▸ TASK ITEM
Aside from the pictures, the entries should be given again exactly.
[[ DATA TO EXAMINE, beginning ]]
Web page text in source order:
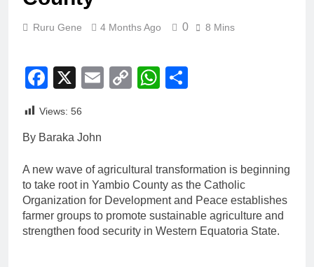
Ruru Gene 4 Months Ago 0 8 Mins
Facebook
X EmailCopyWhatsApp
Views: 56
By Baraka John
A new wave of agricultural transformation is beginning
to take root in Yambio County as the Catholic
Organization for Development and Peace establishes
farmer groups to promote sustainable agriculture and
strengthen food security in Western Equatoria State.
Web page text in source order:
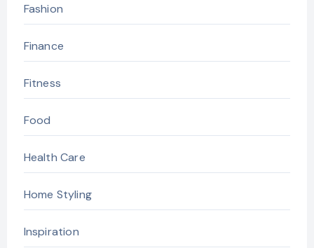
Fashion
Finance
Fitness
Food
Health Care
Home Styling
Inspiration
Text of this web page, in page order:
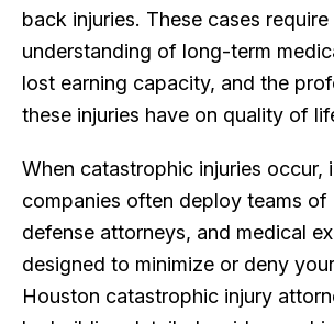
back injuries. These cases
understanding of long-term
lost earning capacity, and the
these injuries have on quality of
When catastrophic injuries occur,
companies often deploy teams of
defense attorneys, and medical
designed to minimize or deny
Houston catastrophic injury
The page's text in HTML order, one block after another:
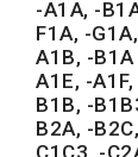
-A1A, -
F1A, -
A1B, -
A1E, -
B1B, -
B2A, -
C1C3, -
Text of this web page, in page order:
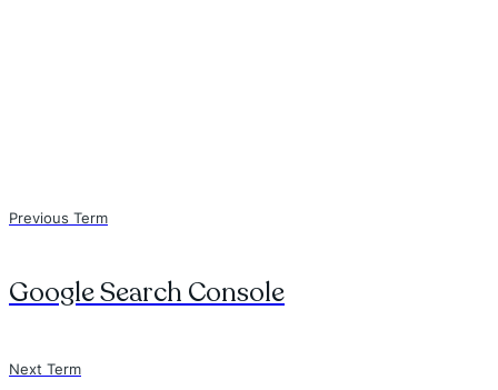
Previous Term
Google Search Console
Next Term
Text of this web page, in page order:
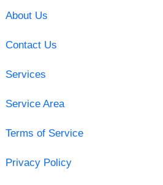
About Us
Contact Us
Services
Service Area
Terms of Service
Privacy Policy
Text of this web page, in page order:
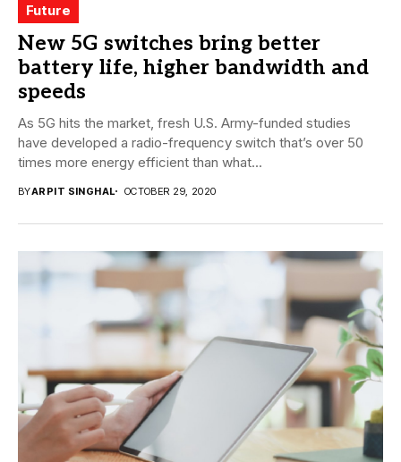
Future
New 5G switches bring better
battery life, higher bandwidth and
speeds
As 5G hits the market, fresh U.S. Army-funded studies
have developed a radio-frequency switch that’s over 50
times more energy efficient than what...
BYARPIT SINGHAL OCTOBER 29, 2020
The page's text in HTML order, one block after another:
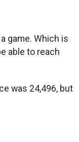
game. Which is
able to reach
was 24,496, but
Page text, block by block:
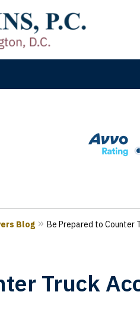
Results for Car,
Blog Be Prepared to Counter
Truck
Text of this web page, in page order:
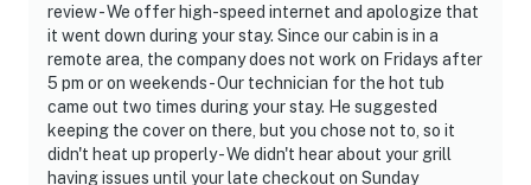
review - We offer high-speed internet and apologize that
it went down during your stay. Since our cabin is in a
remote area, the company does not work on Fridays after
5 pm or on weekends - Our technician for the hot tub
came out two times during your stay. He suggested
keeping the cover on there, but you chose not to, so it
didn't heat up properly - We didn't hear about your grill
having issues until your late checkout on Sunday
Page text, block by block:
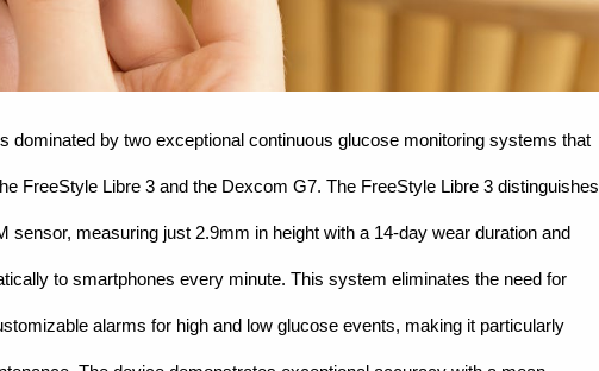
dominated by two exceptional continuous glucose monitoring systems that
FreeStyle Libre 3 and the Dexcom G7. The FreeStyle Libre 3 distinguishes
sensor, measuring just 2.9mm in height with a 14-day wear duration and
to smartphones every minute. This system eliminates the need for
alarms for high and low glucose events, making it particularly
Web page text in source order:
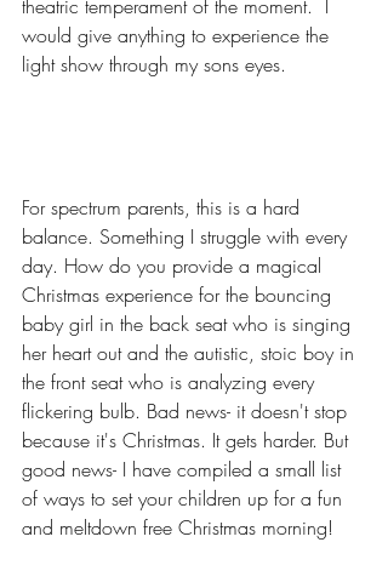
theatric temperament of the moment.  I
would give anything to experience the
light show through my sons eyes.
For spectrum parents, this is a hard
balance. Something I struggle with every
day. How do you provide a magical
Christmas experience for the bouncing
baby girl in the back seat who is singing
her heart out and the autistic, stoic boy in
the front seat who is analyzing every
flickering bulb. Bad news- it doesn't stop
because it's Christmas. It gets harder. But
good news- I have compiled a small list
of ways to set your children up for a fun
and meltdown free Christmas morning!
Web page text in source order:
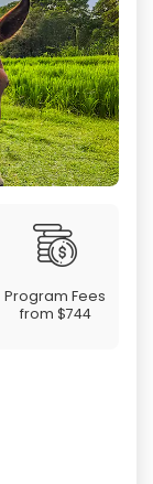
Program Fees
from $744
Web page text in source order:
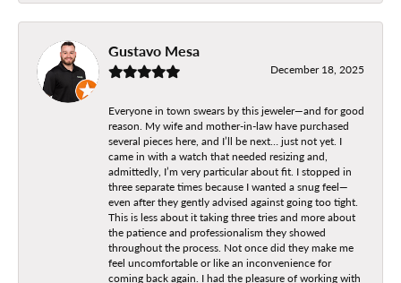
Gustavo Mesa
December 18, 2025
Everyone in town swears by this jeweler—and for good
reason. My wife and mother-in-law have purchased
several pieces here, and I’ll be next… just not yet. I
came in with a watch that needed resizing and,
admittedly, I’m very particular about fit. I stopped in
three separate times because I wanted a snug feel—
even after they gently advised against going too tight.
This is less about it taking three tries and more about
the patience and professionalism they showed
throughout the process. Not once did they make me
feel uncomfortable or like an inconvenience for
coming back again. I had the pleasure of working with
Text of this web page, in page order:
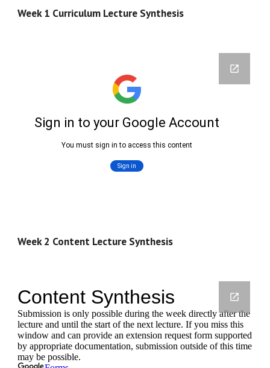
Week 1 Curriculum Lecture Synthesis
Week 2 Content Lecture Synthesis
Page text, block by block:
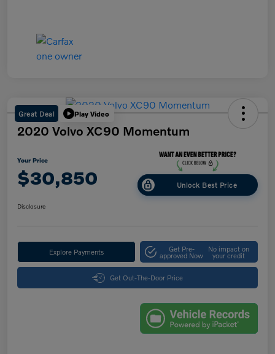
Great Deal Play Video
2020 Volvo XC90 Momentum
Your Price
$30,850 Unlock Best Price
Disclosure
Explore Payments Get Pre-
approved Now
No impact on
your credit
Get Out-The-Door Price
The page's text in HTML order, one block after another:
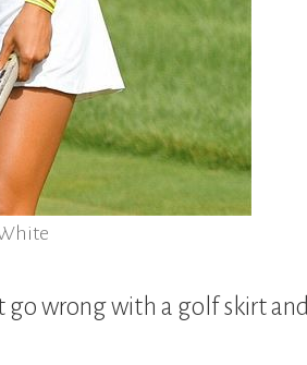
go wrong with a golf skirt
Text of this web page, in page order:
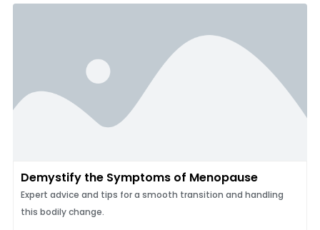
Demystify the Symptoms of Menopause
Expert advice and tips for a smooth transition and handling
this bodily change.
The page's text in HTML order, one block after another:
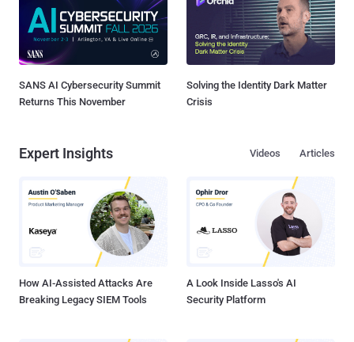
SANS AI Cybersecurity Summit
Returns This November
Solving the Identity Dark Matter
Crisis
Expert Insights Articles
Videos
How AI-Assisted Attacks Are
Breaking Legacy SIEM Tools
A Look Inside Lasso's AI
Security Platform
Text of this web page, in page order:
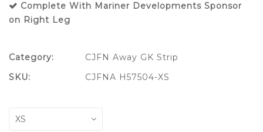
Complete With Mariner Developments Sponsor
on Right Leg
Category:
CJFN Away GK Strip
SKU:
CJFNA H57504-XS
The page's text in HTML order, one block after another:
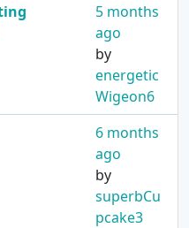
5 months
ago
by
energetic
Wigeon6
6 months
ago
by
superbCu
pcake3
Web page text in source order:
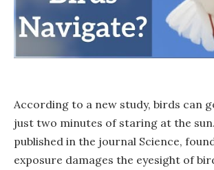
According to a new study, birds can
just two minutes of staring at the
published in the journal Science,
exposure damages the eyesight of
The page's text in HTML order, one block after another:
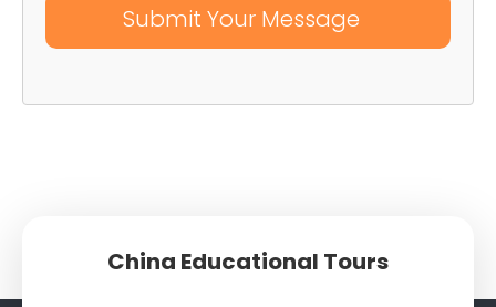
China Educational Tours
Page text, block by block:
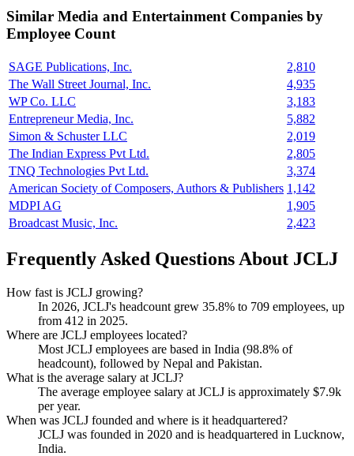
Similar Media and Entertainment Companies by
Employee Count
SAGE Publications, Inc.
2,810
The Wall Street Journal, Inc.
4,935
WP Co. LLC
3,183
Entrepreneur Media, Inc.
5,882
Simon & Schuster LLC
2,019
The Indian Express Pvt Ltd.
2,805
TNQ Technologies Pvt Ltd.
3,374
American Society of Composers, Authors & Publishers 1,142
MDPI AG
1,905
Broadcast Music, Inc.
2,423
Frequently Asked Questions About JCLJ
How fast is JCLJ growing?
In 2026, JCLJ's headcount grew 35.8% to 709 employees, up
from 412 in 2025.
Where are JCLJ employees located?
Most JCLJ employees are based in India (98.8% of
headcount), followed by Nepal and Pakistan.
What is the average salary at JCLJ?
The average employee salary at JCLJ is approximately $7.9k
per year.
When was JCLJ founded and where is it headquartered?
JCLJ was founded in 2020 and is headquartered in Lucknow,
India.
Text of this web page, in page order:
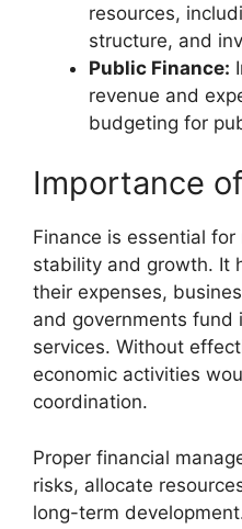
resources,
structure, and
Public Finance:
revenue and
budgeting for
Importance
Finance is essential
stability and growth. It
their expenses,
and governments
services. Without
economic activities
coordination.
Proper financial
risks, allocate
long-term
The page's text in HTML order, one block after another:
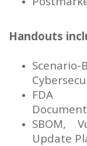
Handouts
FDA
SBOM,
Update
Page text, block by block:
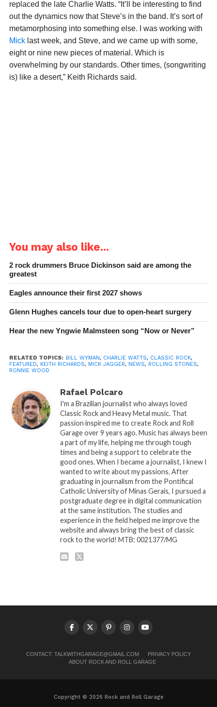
[[ DATA TO EXAMINE, end ]]
▸ RESULT OF THIS EXERCISE
Web page text in source order:
Ruru Gene 4 Months Ago 0 8 Mins
Facebook
X EmailCopyWhatsApp
Views: 56
By Baraka John
A new wave of agricultural transformation is beginning
to take root in Yambio County as the Catholic
Organization for Development and Peace establishes
farmer groups to promote sustainable agriculture and
strengthen food security in Western Equatoria State.
Web page text in source order:
Fashion
Finance
Fitness
Food
Health Care
Home Styling
Inspiration
Text of this web page, in page order:
back injuries. These cases
understanding of long-term
lost earning capacity, and the
these injuries have on quality of
When catastrophic injuries occur,
companies often deploy teams of
defense attorneys, and medical
designed to minimize or deny
Houston catastrophic injury
The page's text in HTML order, one block after another:
-A1A, -
F1A, -
A1B, -
A1E, -
B1B, -
B2A, -
C1C3, -
Text of this web page, in page order:
Previous Term
Google Search Console
Next Term
Text of this web page, in page order:
About Us
Contact Us
Services
Service Area
Terms of Service
Privacy Policy
Text of this web page, in page order:
Future
New 5G switches bring better
battery life, higher bandwidth and
speeds
As 5G hits the market, fresh U.S. Army-funded studies
have developed a radio-frequency switch that’s over 50
times more energy efficient than what...
BYARPIT SINGHAL OCTOBER 29, 2020
The page's text in HTML order, one block after another:
game. Which is
able to reach
was 24,496, but
Page text, block by block:
Results for Car,
Blog Be Prepared to Counter
Truck
Text of this web page, in page order:
review - We offer high-speed internet and apologize that
it went down during your stay. Since our cabin is in a
remote area, the company does not work on Fridays after
5 pm or on weekends - Our technician for the hot tub
came out two times during your stay. He suggested
keeping the cover on there, but you chose not to, so it
didn't heat up properly - We didn't hear about your grill
having issues until your late checkout on Sunday
Page text, block by block:
dominated by two exceptional continuous glucose monitoring systems that
FreeStyle Libre 3 and the Dexcom G7. The FreeStyle Libre 3 distinguishes
sensor, measuring just 2.9mm in height with a 14-day wear duration and
to smartphones every minute. This system eliminates the need for
alarms for high and low glucose events, making it particularly
Web page text in source order:
theatric temperament of the moment.  I
would give anything to experience the
light show through my sons eyes.
For spectrum parents, this is a hard
balance. Something I struggle with every
day. How do you provide a magical
Christmas experience for the bouncing
baby girl in the back seat who is singing
her heart out and the autistic, stoic boy in
the front seat who is analyzing every
flickering bulb. Bad news- it doesn't stop
because it's Christmas. It gets harder. But
good news- I have compiled a small list
of ways to set your children up for a fun
and meltdown free Christmas morning!
Web page text in source order:
Program Fees
from $744
Web page text in source order:
Gustavo Mesa
December 18, 2025
Everyone in town swears by this jeweler—and for good
reason. My wife and mother-in-law have purchased
several pieces here, and I’ll be next… just not yet. I
came in with a watch that needed resizing and,
admittedly, I’m very particular about fit. I stopped in
three separate times because I wanted a snug feel—
even after they gently advised against going too tight.
This is less about it taking three tries and more about
the patience and professionalism they showed
throughout the process. Not once did they make me
feel uncomfortable or like an inconvenience for
coming back again. I had the pleasure of working with
Text of this web page, in page order:
Week 1 Curriculum Lecture Synthesis
Week 2 Content Lecture Synthesis
Page text, block by block:
Great Deal Play Video
2020 Volvo XC90 Momentum
Your Price
$30,850 Unlock Best Price
Disclosure
Explore Payments Get Pre-
approved Now
No impact on
your credit
Get Out-The-Door Price
The page's text in HTML order, one block after another:
go wrong with a golf skirt
Text of this web page, in page order:
Demystify the Symptoms of Menopause
Expert advice and tips for a smooth transition and handling
this bodily change.
The page's text in HTML order, one block after another:
SANS AI Cybersecurity Summit
Returns This November
Solving the Identity Dark Matter
Crisis
Expert Insights Articles
Videos
How AI-Assisted Attacks Are
Breaking Legacy SIEM Tools
A Look Inside Lasso's AI
Security Platform
Text of this web page, in page order:
Complete With Mariner Developments Sponsor
on Right Leg
Category:
CJFN Away GK Strip
SKU:
CJFNA H57504-XS
The page's text in HTML order, one block after another:
5 months
ago
by
energetic
Wigeon6
6 months
ago
by
superbCu
pcake3
Web page text in source order:
According to a new study, birds can
just two minutes of staring at the
published in the journal Science,
exposure damages the eyesight of
The page's text in HTML order, one block after another:
China Educational Tours
Page text, block by block:
Similar Media and Entertainment Companies by
Employee Count
SAGE Publications, Inc.
2,810
The Wall Street Journal, Inc.
4,935
WP Co. LLC
3,183
Entrepreneur Media, Inc.
5,882
Simon & Schuster LLC
2,019
The Indian Express Pvt Ltd.
2,805
TNQ Technologies Pvt Ltd.
3,374
American Society of Composers, Authors & Publishers 1,142
MDPI AG
1,905
Broadcast Music, Inc.
2,423
Frequently Asked Questions About JCLJ
How fast is JCLJ growing?
In 2026, JCLJ's headcount grew 35.8% to 709 employees, up
from 412 in 2025.
Where are JCLJ employees located?
Most JCLJ employees are based in India (98.8% of
headcount), followed by Nepal and Pakistan.
What is the average salary at JCLJ?
The average employee salary at JCLJ is approximately $7.9k
per year.
When was JCLJ founded and where is it headquartered?
JCLJ was founded in 2020 and is headquartered in Lucknow,
India.
Text of this web page, in page order:
resources,
structure, and
Public Finance:
revenue and
budgeting for
Importance
Finance is essential
stability and growth. It
their expenses,
and governments
services. Without
economic activities
coordination.
Proper financial
risks, allocate
long-term
The page's text in HTML order, one block after another:
Handouts
FDA
SBOM,
Update
Page text, block by block:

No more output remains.